Florida

L'effetto Trump per i varesini che operano negli Usa

Un convegno organizzato dall’Unione Industriali della Provincia di Varese mette in luce gli effetti delle riforme americane su imprese e lavoratori italiani. Questo focus è stato molto importante per le imprese di Varese, per le quali gli Stati Uniti sono il quarto mercato di riferimento, importante soprattutto per il momento congiunturale, dato che l’export varesino nel primo trimestre 2018 segna un calo.

Aeromobili, veicoli spaziali e relativi dispositivi in testa, ma anche macchinari e prodotti meccanici, siderurgici, plastici, medici, alimentari, tessili: è lunga e diversificata la lista dei beni made in Varese esportati negli Stati Uniti, quarto mercato di riferimento dopo Germania, Francia e Gran Bretagna, e primo extra-Europeo. I dati provvisori 2018 elaborati dall’Ufficio Studi dell’Unione degli Industriali mettono in luce che nel primo trimestre 2018, Varese ha esportato circa 122 milioni di euro verso gli Usa, un valore in calo del 3% rispetto allo stesso periodo del 2017, tuttavia con un saldo commerciale stabile (+0,5%) dovuto alla repentina discesa sul fronte delle importazioni.

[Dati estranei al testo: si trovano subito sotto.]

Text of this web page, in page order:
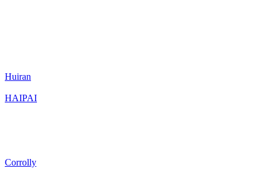
Huiran
HAIPAI
Corrolly
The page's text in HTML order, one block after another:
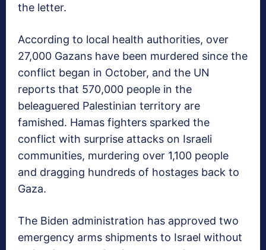
the letter.
According to local health authorities, over
27,000 Gazans have been murdered since the
conflict began in October, and the UN
reports that 570,000 people in the
beleaguered Palestinian territory are
famished. Hamas fighters sparked the
conflict with surprise attacks on Israeli
communities, murdering over 1,100 people
and dragging hundreds of hostages back to
Gaza.
The Biden administration has approved two
emergency arms shipments to Israel without
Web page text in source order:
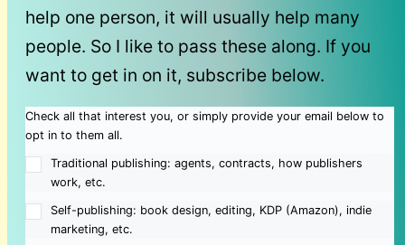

In particolare, è l’aerospazio varesino a registrare nei primi tre mesi dell’anno una buona performance sfiorando i 21 milioni di euro esportati negli Stati Uniti, rispetto agli 11 milioni dello stesso periodo 2017 (+86%). Ad andar bene sono anche gli altri due comparti varesini maggiormente presenti sul mercato a stelle e strisce: macchine per impieghi speciali (+3,6%) e prodotti in metallo (+17,3%). Con il segno più anche le forniture mediche (+12,1%), gli altri prodotti tessili (+1,7%) e le bevande (+2,6%). In discesa, invece, l’export delle materie plastiche (-27%), delle macchine di impiego generale (-13,6%) e gli altri prodotti alimentati (-52%).

In questo quadro è evidentemente fondamentale per le imprese varesine essere informate e aggiornate sulle rilevanti riforme attuate dalla presidenza americana. La nuova politica della Casa Bianca, infatti, investe in maniera stringente fisco, commercio e immigrazione. Lecito parlare di “effetto Trump”: tema di grande attualità per il largo pubblico. Meno note, invece, le conseguenze pratiche per il mondo delle imprese e per i lavoratori che operano negli e con gli Usa.

È stato questo il focus del convegno “USA – Gli effetti delle riforme Trump in materia fiscale, di immigrazione e di commercio con Paesi esteri: vantaggi e rischi per imprese e lavoratori italiani che operano negli Stati Uniti d’America”, organizzato dall’Area Internazionalizzazione e Rapporti con l’estero Unione degli Industriali della Provincia di Varese.

Tra le principali novità del nuovo assetto dato dal Presidente Trump, la recente legge di riforma fiscale statunitense, la più importante degli ultimi 30 anni; il nuovo parametro di rilascio dei Visti, basato sul merito dei soggetti, con risvolti anche per coloro che si devono recare negli USA per affari; le politiche protezionistiche che hanno portato all’attivazione di importanti barriere tariffarie all’importazione dei beni negli USA; l’evoluzione dei rapporti con Paesi partner e Stati considerati dagli USA ostili (in primis Iran), con la reintroduzione di sanzioni in grado di colpire anche le imprese non statunitensi. Scopo del convegno è dunque stato presentare in modo quanto più approfondito e ampio possibile i diversi aspetti della politica messa in atto dal Presidente con attenzione all’evoluzione dello scenario globale.

Altro aspetto su cui concentrarsi bene, prima di fare un investimento negli States, è quello dei livelli di tassazione. L’apparenza a volte inganna. A mettere in allerta le imprese varesine è stato Filiberto Calascibetta, commercialista e partner responsabile dell’Italian Practice di Rödl & Partner USA: “È vero che l’aliquota dell’imposta federale sui redditi è scesa in maniera permanente e secca al 21%, ma un’impresa deve anche tenere conto di tutte quelle che sono le imposte stabilite da ogni singolo Stato”. Un’attenzione inevitabile in un Paese federale quali sono gli Usa. Ciò vale non solo quando si decide di aprire una filiale Oltreoceano. Basta anche essere alle prese come una commessa, tipo l’installazione di un impianto o di un macchinario: “Anche in questo caso – precisa l’esperto – bisogna constatare se secondo le regole dello Stato in cui si sta lavorando l’operazione non comporti una stabile organizzazione che produce reddito, con relativa tassazione”.

Le imprese presenti al convegno hanno avuto l’occasione di approfondire i singoli temi e sciogliere dubbi specifici durante incontri riservati “one-to-one” con i consulenti presenti.